[Collected data entries]
::::::::

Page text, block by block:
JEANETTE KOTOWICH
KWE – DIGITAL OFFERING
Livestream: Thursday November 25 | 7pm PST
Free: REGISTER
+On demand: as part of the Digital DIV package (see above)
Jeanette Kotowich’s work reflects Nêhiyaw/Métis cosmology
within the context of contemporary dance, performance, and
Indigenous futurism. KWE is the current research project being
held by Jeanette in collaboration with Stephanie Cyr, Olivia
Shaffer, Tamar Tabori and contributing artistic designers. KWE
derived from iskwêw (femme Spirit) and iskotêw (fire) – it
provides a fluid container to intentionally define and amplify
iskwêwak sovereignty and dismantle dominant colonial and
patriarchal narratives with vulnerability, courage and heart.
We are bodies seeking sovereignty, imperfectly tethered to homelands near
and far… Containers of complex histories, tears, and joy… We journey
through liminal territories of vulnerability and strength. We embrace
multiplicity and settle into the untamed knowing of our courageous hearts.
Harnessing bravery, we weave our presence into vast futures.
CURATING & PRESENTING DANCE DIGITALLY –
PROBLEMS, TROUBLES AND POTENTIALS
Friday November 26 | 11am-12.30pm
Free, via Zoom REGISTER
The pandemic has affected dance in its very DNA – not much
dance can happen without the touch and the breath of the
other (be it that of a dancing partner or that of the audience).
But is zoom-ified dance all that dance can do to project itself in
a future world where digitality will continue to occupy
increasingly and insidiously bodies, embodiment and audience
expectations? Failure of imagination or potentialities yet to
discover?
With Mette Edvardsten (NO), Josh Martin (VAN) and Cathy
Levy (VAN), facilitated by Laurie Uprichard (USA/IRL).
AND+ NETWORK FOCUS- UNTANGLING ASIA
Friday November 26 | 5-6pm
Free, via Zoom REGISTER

::::::::

What is expected.
Could you copy exactly the lines from the one containing "iskwêwak sovereignty and" through the end of the records above, and nothing more?

Output of the exercise.
iskwêwak sovereignty and dismantle dominant colonial and
patriarchal narratives with vulnerability, courage and heart.
We are bodies seeking sovereignty, imperfectly tethered to homelands near
and far… Containers of complex histories, tears, and joy… We journey
through liminal territories of vulnerability and strength. We embrace
multiplicity and settle into the untamed knowing of our courageous hearts.
Harnessing bravery, we weave our presence into vast futures.
CURATING & PRESENTING DANCE DIGITALLY –
PROBLEMS, TROUBLES AND POTENTIALS
Friday November 26 | 11am-12.30pm
Free, via Zoom REGISTER
The pandemic has affected dance in its very DNA – not much
dance can happen without the touch and the breath of the
other (be it that of a dancing partner or that of the audience).
But is zoom-ified dance all that dance can do to project itself in
a future world where digitality will continue to occupy
increasingly and insidiously bodies, embodiment and audience
expectations? Failure of imagination or potentialities yet to
discover?
With Mette Edvardsten (NO), Josh Martin (VAN) and Cathy
Levy (VAN), facilitated by Laurie Uprichard (USA/IRL).
AND+ NETWORK FOCUS- UNTANGLING ASIA
Friday November 26 | 5-6pm
Free, via Zoom REGISTER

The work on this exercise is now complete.